Zero to 180 – Three Minute Magic

Discoveries of a Pop Music Archaeologist

“Right By My Side”: (Curt) Boettcher & (Bobby) Jameson

I couldn’t help noticing that Bobby Jameson wrote the kick-off song on Michele O’Malley‘s Saturn Rings album.  Curt Boettcher, interestingly, would be picked to produce Jameson’s second album — although the first “proper” album under his own name — Color Him In.

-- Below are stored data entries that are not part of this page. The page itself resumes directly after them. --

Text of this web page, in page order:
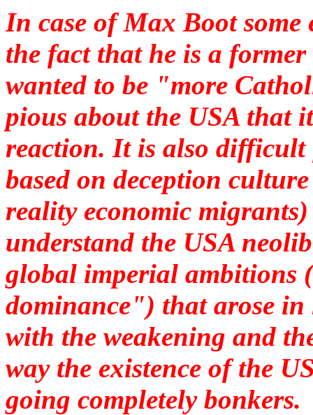
In case of Max Boot some
the fact that he is a
wanted to be "more
pious about the USA that
reaction. It is also
based on deception
reality economic
understand the USA
global imperial ambitions
dominance") that arose in
with the weakening and
way the existence of the
going completely bonkers.
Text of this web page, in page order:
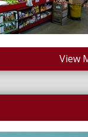
View
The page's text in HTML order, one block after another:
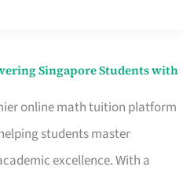
Singapore Students with
online math tuition platform
students master
excellence. With a
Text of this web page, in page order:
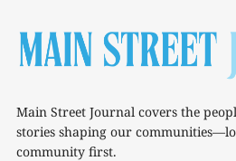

Cubist cover art for Jameson’s 1967 album on Verve

Bobby Jameson LP cover

Right By My Side” is the A-side of the album’s second single issued by Verve in August 1967 (while his first single had been attributed, curiously enough, to simply “Jameson” – no first name):

Right By My Side

Bobby Jameson (1967)

Produced by Curt Boettcher, Jim Bell & Steve Clark

It appears, however, that someone had forgotten to tell Cash Box about the song’s A-side status, as their singles reviewer in the September 30, 1967 issue had much to say about the anguished “Jamie” and not a single word about its ‘flip‘ mate, “Right By My Side —

Funky side with a misty rainy day mood for this solid somewhat soulful outpouring from Bobby Jameson.  The side builds very nicely and packs a potent finishing punch.  Flip:  “Right By My Side”

Jameson’s outstanding first album, as it turns out, had been recorded under a pseudonym (Chris Lucey), and its cover, bizarrely, featured a photo of Brian Jones (!) — face completely obscured by hair — playing a mouth harp and doing a rudely abstract gesture with his middle finger, I kid you not.

Canada – 1965

For those not familiar with this stranger-than-fictional tale, Bobby Jameson’s debut album – Songs of Protest and Anti-Protest – is a set of songs that Jameson wrote to order based upon a supplied set of song titles!   As Jameson himself reveals on his website, his artistically successful UK tour of 1964-65, where he appeared on Ready Steady Go and recorded with The Rolling Stones, nevertheless did little for his finances.

Billboard

July 18, 1964

Thus, broke and hungry, Jameson was vulnerable when he agreed to take on the character of “Chris Lucey” and write new songs to substitute for those whose titles had already been printed on the album jacket for (the real-life) Chris Ducey, who fled to another label, where he was under contract.  The songs, written over two weeks’ time and recorded with Marshall Lieb (Phil Spector’s bandmate in The Teddy Bears) are amazingly – given the circumstances – excellent and worthy of a world audience.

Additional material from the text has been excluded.